* _Problem_
Write out the material below again, line for line, without any images.

* _Available data_

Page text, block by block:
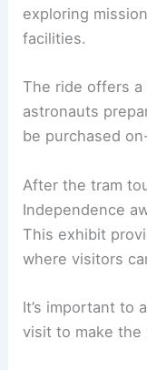
exploring
facilities.
The ride offers
astronauts
be purchased
After the tram
Independence
This exhibit
where visitors
It’s important to
visit to make
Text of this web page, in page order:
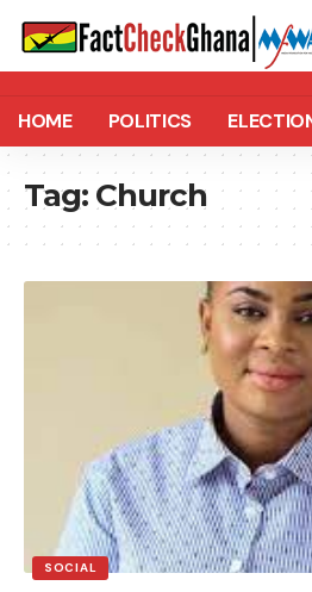
HOME POLITICS
Tag: Church
SOCIAL
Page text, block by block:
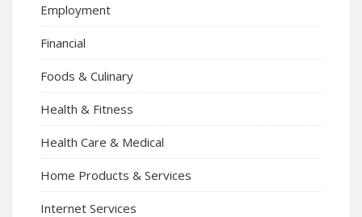
Employment
Financial
Foods & Culinary
Health & Fitness
Health Care & Medical
Home Products & Services
Internet Services
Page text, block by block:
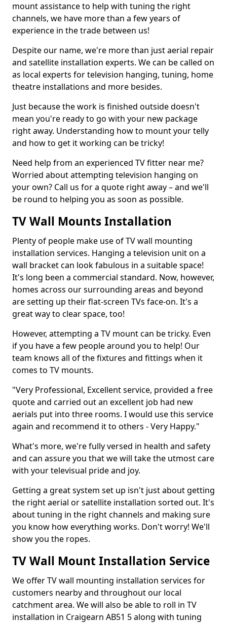
mount assistance to help with tuning the right
channels, we have more than a few years of
experience in the trade between us!
Despite our name, we're more than just aerial repair
and satellite installation experts. We can be called on
as local experts for television hanging, tuning, home
theatre installations and more besides.
Just because the work is finished outside doesn't
mean you're ready to go with your new package
right away. Understanding how to mount your telly
and how to get it working can be tricky!
Need help from an experienced TV fitter near me?
Worried about attempting television hanging on
your own? Call us for a quote right away – and we'll
be round to helping you as soon as possible.
TV Wall Mounts Installation
Plenty of people make use of TV wall mounting
installation services. Hanging a television unit on a
wall bracket can look fabulous in a suitable space!
It's long been a commercial standard. Now, however,
homes across our surrounding areas and beyond
are setting up their flat-screen TVs face-on. It's a
great way to clear space, too!
However, attempting a TV mount can be tricky. Even
if you have a few people around you to help! Our
team knows all of the fixtures and fittings when it
comes to TV mounts.
"Very Professional, Excellent service, provided a free
quote and carried out an excellent job had new
aerials put into three rooms. I would use this service
again and recommend it to others - Very Happy."
What's more, we're fully versed in health and safety
and can assure you that we will take the utmost care
with your televisual pride and joy.
Getting a great system set up isn't just about getting
the right aerial or satellite installation sorted out. It's
about tuning in the right channels and making sure
you know how everything works. Don't worry! We'll
show you the ropes.
TV Wall Mount Installation Service
We offer TV wall mounting installation services for
customers nearby and throughout our local
catchment area. We will also be able to roll in TV
installation in Craigearn AB51 5 along with tuning
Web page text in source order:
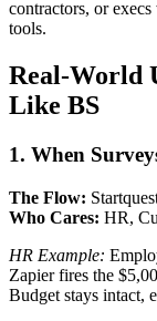
contractors, or
tools.
Real-World
Like BS
1. When
The Flow:
Who Cares: HR,
HR Example:
Zapier fires the
Budget stays intact,
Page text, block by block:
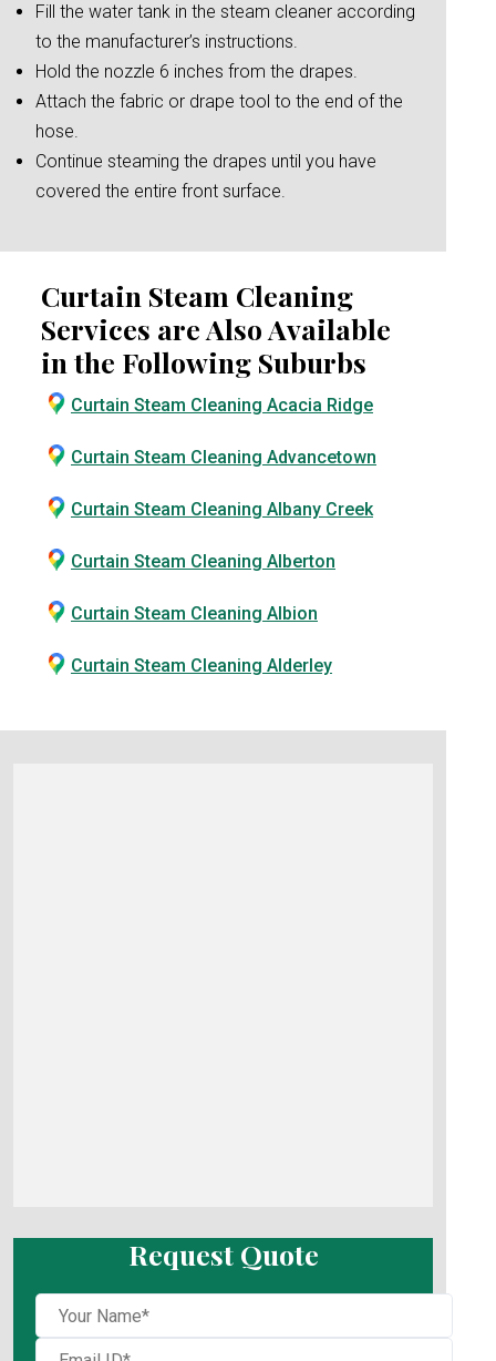
Fill the water tank in the steam cleaner according
to the manufacturer’s instructions.
Hold the nozzle 6 inches from the drapes.
Attach the fabric or drape tool to the end of the
hose.
Continue steaming the drapes until you have
covered the entire front surface.
Curtain Steam Cleaning
Services are Also Available
in the Following Suburbs
Curtain Steam Cleaning Acacia Ridge
Curtain Steam Cleaning Advancetown
Curtain Steam Cleaning Albany Creek
Curtain Steam Cleaning Alberton
Curtain Steam Cleaning Albion
Curtain Steam Cleaning Alderley
Request Quote
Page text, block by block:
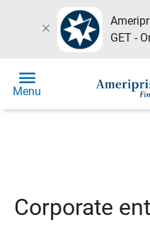
close
GET -
menu
Menu
Corporate
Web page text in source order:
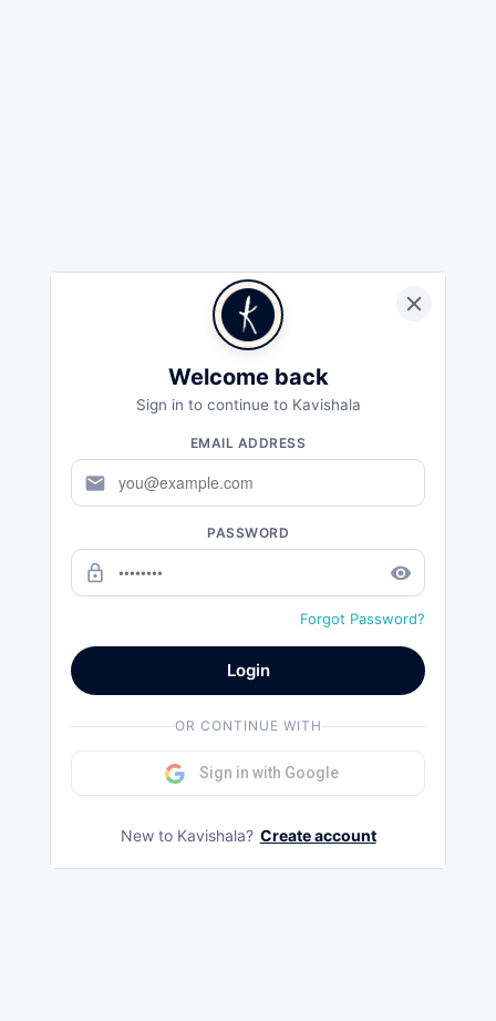
Welcome back
Sign in to continue to Kavishala
EMAIL ADDRESS
mail
PASSWORD
lock_outline remove_red_eye
Forgot Password?
Login
OR CONTINUE WITH
Sign in with Google
New to Kavishala? Create account
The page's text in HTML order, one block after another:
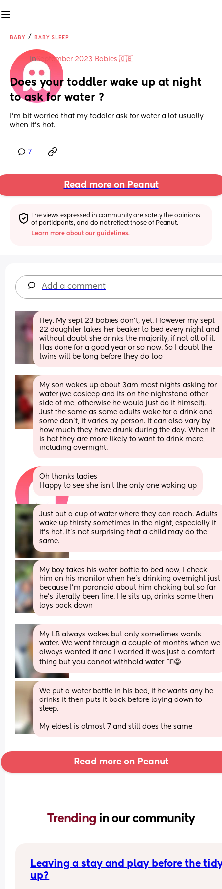
BABY / BABY SLEEP
inSeptember 2023 Babies 🇬🇧
Does your toddler wake up at night
to ask for water ?
I’m bit worried that my toddler ask for water a lot usually
when it’s hot..
7
Read more on Peanut
The views expressed in community are solely the opinions
of participants, and do not reflect those of Peanut.
Learn more about our guidelines.
Add a comment
Hey. My sept 23 babies don’t, yet. However my sept
22 daughter takes her beaker to bed every night and
without doubt she drinks the majority, if not all of it.
Has done for a good year or so now. So I doubt the
twins will be long before they do too
My son wakes up about 3am most nights asking for
water (we cosleep and its on the nightstand other
side of me, otherwise he would just do it himself).
Just the same as some adults wake for a drink and
some don't, it varies by person. It can also vary by
how much they have drunk during the day. When it
is hot they are more likely to want to drink more,
including overnight.
Oh thanks ladies
Happy to see she isn’t the only one waking up
Just put a cup of water where they can reach. Adults
wake up thirsty sometimes in the night, especially if
it's hot. It's not surprising that a child may do the
same.
My boy takes his water bottle to bed now, I check
him on his monitor when he's drinking overnight just
because I'm paranoid about him choking but so far
he's literally been fine. He sits up, drinks some then
lays back down
My LB always wakes but only sometimes wants
water. We went through a couple of months when we
always wanted it and I worried it was just a comfort
thing but you cannot withhold water 🤷‍♀️😅
We put a water bottle in his bed, if he wants any he
drinks it then puts it back before laying down to
sleep.
My eldest is almost 7 and still does the same
Read more on Peanut
Trending in our community
Leaving a stay and play before the
up?
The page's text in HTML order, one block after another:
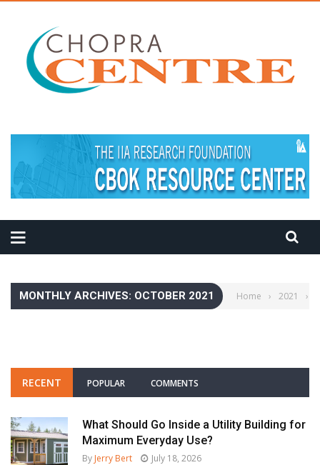
MONTHLY ARCHIVES: OCTOBER 2021 Home › 2021 ›
RECENT POPULAR COMMENTS
What Should Go Inside a Utility Building for
Maximum Everyday Use?
By Jerry Bert July 18, 2026
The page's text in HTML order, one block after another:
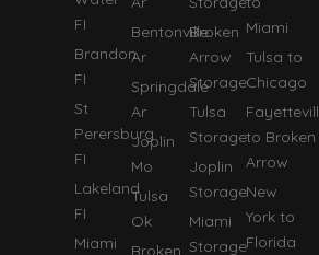
FI
Brandon
FI
St
Perersburg
FI
Lakeland
FI
Miami
Bentonville
Ar
Springdale
Ar
Joplin
Mo
Tulsa
Ok
Broken
Broken
Arrow
Storage
Tulsa
Storage
Joplin
Storage
Miami
Storage
Miami
Tulsa to
Chicago
to Broken
Arrow
New
York to
Florida
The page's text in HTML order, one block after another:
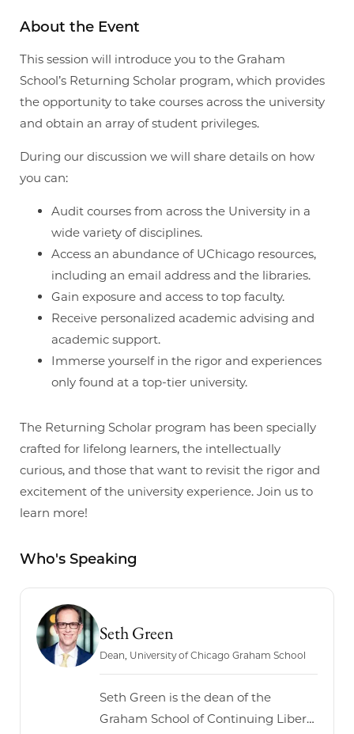
About the Event
This session will introduce you to the Graham
School’s Returning Scholar program, which provides
the opportunity to take courses across the university
and obtain an array of student privileges.
During our discussion we will share details on how
you can:
Audit courses from across the University in a
wide variety of disciplines.
Access an abundance of UChicago resources,
including an email address and the libraries.
Gain exposure and access to top faculty.
Receive personalized academic advising and
academic support.
Immerse yourself in the rigor and experiences
only found at a top-tier university.
The Returning Scholar program has been specially
crafted for lifelong learners, the intellectually
curious, and those that want to revisit the rigor and
excitement of the university experience. Join us to
learn more!
Who's Speaking
Seth Green
Dean, University of Chicago Graham School
Seth Green is the dean of the
Graham School of Continuing Liberal
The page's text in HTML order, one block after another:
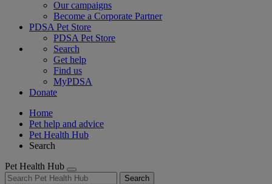
Our campaigns
Become a Corporate Partner
PDSA Pet Store
PDSA Pet Store
Search
Get help
Find us
MyPDSA
Donate
Home
Pet help and advice
Pet Health Hub
Search
Pet Health Hub
Search
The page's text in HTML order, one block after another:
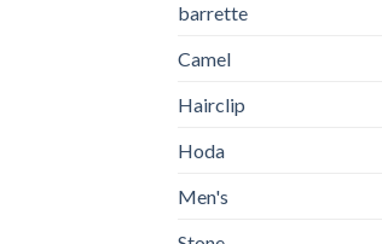
barrette
Camel
Hairclip
Hoda
Men's
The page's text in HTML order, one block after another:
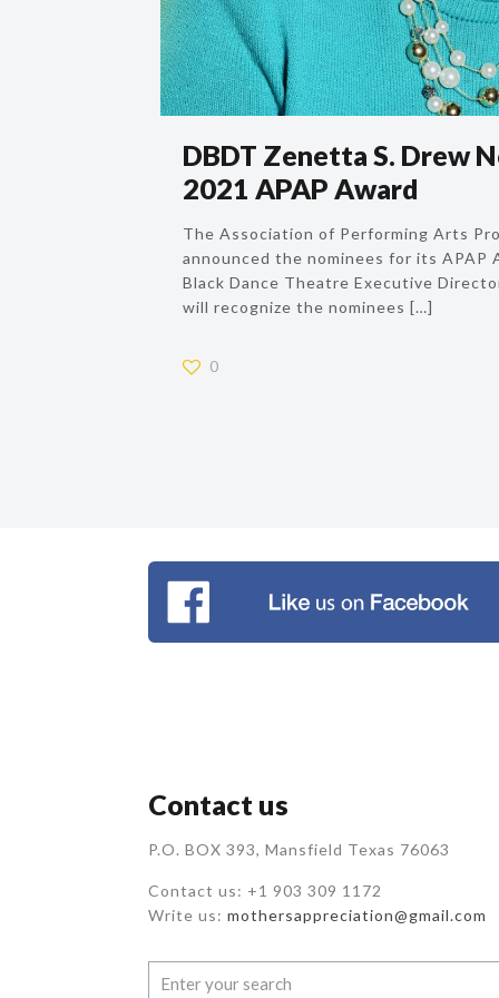
DBDT Zenetta S. Drew
2021 APAP Award
The Association of Performing Arts
announced the nominees for its APAP
Black Dance Theatre Executive
will recognize the nominees […]
0
Contact us
P.O. BOX 393, Mansfield Texas 76063
Contact us: +1 903 309 1172
Write us: mothersappreciation@gmail.com
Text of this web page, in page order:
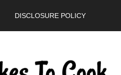
DISCLOSURE POLICY

* _Answer to this task_
Page text, block by block:
exploring
facilities.
The ride offers
astronauts
be purchased
After the tram
Independence
This exhibit
where visitors
It’s important to
visit to make
Text of this web page, in page order:
HOME POLITICS
Tag: Church
SOCIAL
Page text, block by block:
Employment
Financial
Foods & Culinary
Health & Fitness
Health Care & Medical
Home Products & Services
Internet Services
Page text, block by block:
mount assistance to help with tuning the right
channels, we have more than a few years of
experience in the trade between us!
Despite our name, we're more than just aerial repair
and satellite installation experts. We can be called on
as local experts for television hanging, tuning, home
theatre installations and more besides.
Just because the work is finished outside doesn't
mean you're ready to go with your new package
right away. Understanding how to mount your telly
and how to get it working can be tricky!
Need help from an experienced TV fitter near me?
Worried about attempting television hanging on
your own? Call us for a quote right away – and we'll
be round to helping you as soon as possible.
TV Wall Mounts Installation
Plenty of people make use of TV wall mounting
installation services. Hanging a television unit on a
wall bracket can look fabulous in a suitable space!
It's long been a commercial standard. Now, however,
homes across our surrounding areas and beyond
are setting up their flat-screen TVs face-on. It's a
great way to clear space, too!
However, attempting a TV mount can be tricky. Even
if you have a few people around you to help! Our
team knows all of the fixtures and fittings when it
comes to TV mounts.
"Very Professional, Excellent service, provided a free
quote and carried out an excellent job had new
aerials put into three rooms. I would use this service
again and recommend it to others - Very Happy."
What's more, we're fully versed in health and safety
and can assure you that we will take the utmost care
with your televisual pride and joy.
Getting a great system set up isn't just about getting
the right aerial or satellite installation sorted out. It's
about tuning in the right channels and making sure
you know how everything works. Don't worry! We'll
show you the ropes.
TV Wall Mount Installation Service
We offer TV wall mounting installation services for
customers nearby and throughout our local
catchment area. We will also be able to roll in TV
installation in Craigearn AB51 5 along with tuning
Web page text in source order:
contractors, or
tools.
Real-World
Like BS
1. When
The Flow:
Who Cares: HR,
HR Example:
Zapier fires the
Budget stays intact,
Page text, block by block:
Fill the water tank in the steam cleaner according
to the manufacturer’s instructions.
Hold the nozzle 6 inches from the drapes.
Attach the fabric or drape tool to the end of the
hose.
Continue steaming the drapes until you have
covered the entire front surface.
Curtain Steam Cleaning
Services are Also Available
in the Following Suburbs
Curtain Steam Cleaning Acacia Ridge
Curtain Steam Cleaning Advancetown
Curtain Steam Cleaning Albany Creek
Curtain Steam Cleaning Alberton
Curtain Steam Cleaning Albion
Curtain Steam Cleaning Alderley
Request Quote
Page text, block by block:
close
GET -
menu
Menu
Corporate
Web page text in source order:
Welcome back
Sign in to continue to Kavishala
EMAIL ADDRESS
mail
PASSWORD
lock_outline remove_red_eye
Forgot Password?
Login
OR CONTINUE WITH
Sign in with Google
New to Kavishala? Create account
The page's text in HTML order, one block after another:
BABY / BABY SLEEP
inSeptember 2023 Babies 🇬🇧
Does your toddler wake up at night
to ask for water ?
I’m bit worried that my toddler ask for water a lot usually
when it’s hot..
7
Read more on Peanut
The views expressed in community are solely the opinions
of participants, and do not reflect those of Peanut.
Learn more about our guidelines.
Add a comment
Hey. My sept 23 babies don’t, yet. However my sept
22 daughter takes her beaker to bed every night and
without doubt she drinks the majority, if not all of it.
Has done for a good year or so now. So I doubt the
twins will be long before they do too
My son wakes up about 3am most nights asking for
water (we cosleep and its on the nightstand other
side of me, otherwise he would just do it himself).
Just the same as some adults wake for a drink and
some don't, it varies by person. It can also vary by
how much they have drunk during the day. When it
is hot they are more likely to want to drink more,
including overnight.
Oh thanks ladies
Happy to see she isn’t the only one waking up
Just put a cup of water where they can reach. Adults
wake up thirsty sometimes in the night, especially if
it's hot. It's not surprising that a child may do the
same.
My boy takes his water bottle to bed now, I check
him on his monitor when he's drinking overnight just
because I'm paranoid about him choking but so far
he's literally been fine. He sits up, drinks some then
lays back down
My LB always wakes but only sometimes wants
water. We went through a couple of months when we
always wanted it and I worried it was just a comfort
thing but you cannot withhold water 🤷‍♀️😅
We put a water bottle in his bed, if he wants any he
drinks it then puts it back before laying down to
sleep.
My eldest is almost 7 and still does the same
Read more on Peanut
Trending in our community
Leaving a stay and play before the
up?
The page's text in HTML order, one block after another:
MONTHLY ARCHIVES: OCTOBER 2021 Home › 2021 ›
RECENT POPULAR COMMENTS
What Should Go Inside a Utility Building for
Maximum Everyday Use?
By Jerry Bert July 18, 2026
The page's text in HTML order, one block after another:
FI
Brandon
FI
St
Perersburg
FI
Lakeland
FI
Miami
Bentonville
Ar
Springdale
Ar
Joplin
Mo
Tulsa
Ok
Broken
Broken
Arrow
Storage
Tulsa
Storage
Joplin
Storage
Miami
Storage
Miami
Tulsa to
Chicago
to Broken
Arrow
New
York to
Florida
The page's text in HTML order, one block after another:
About the Event
This session will introduce you to the Graham
School’s Returning Scholar program, which provides
the opportunity to take courses across the university
and obtain an array of student privileges.
During our discussion we will share details on how
you can:
Audit courses from across the University in a
wide variety of disciplines.
Access an abundance of UChicago resources,
including an email address and the libraries.
Gain exposure and access to top faculty.
Receive personalized academic advising and
academic support.
Immerse yourself in the rigor and experiences
only found at a top-tier university.
The Returning Scholar program has been specially
crafted for lifelong learners, the intellectually
curious, and those that want to revisit the rigor and
excitement of the university experience. Join us to
learn more!
Who's Speaking
Seth Green
Dean, University of Chicago Graham School
Seth Green is the dean of the
Graham School of Continuing Liberal
The page's text in HTML order, one block after another:
Our campaigns
Become a Corporate Partner
PDSA Pet Store
PDSA Pet Store
Search
Get help
Find us
MyPDSA
Donate
Home
Pet help and advice
Pet Health Hub
Search
Pet Health Hub
Search
The page's text in HTML order, one block after another:
barrette
Camel
Hairclip
Hoda
Men's
The page's text in HTML order, one block after another:
DBDT Zenetta S. Drew
2021 APAP Award
The Association of Performing Arts
announced the nominees for its APAP
Black Dance Theatre Executive
will recognize the nominees […]
0
Contact us
P.O. BOX 393, Mansfield Texas 76063
Contact us: +1 903 309 1172
Write us: mothersappreciation@gmail.com
Text of this web page, in page order:
DISCLOSURE POLICY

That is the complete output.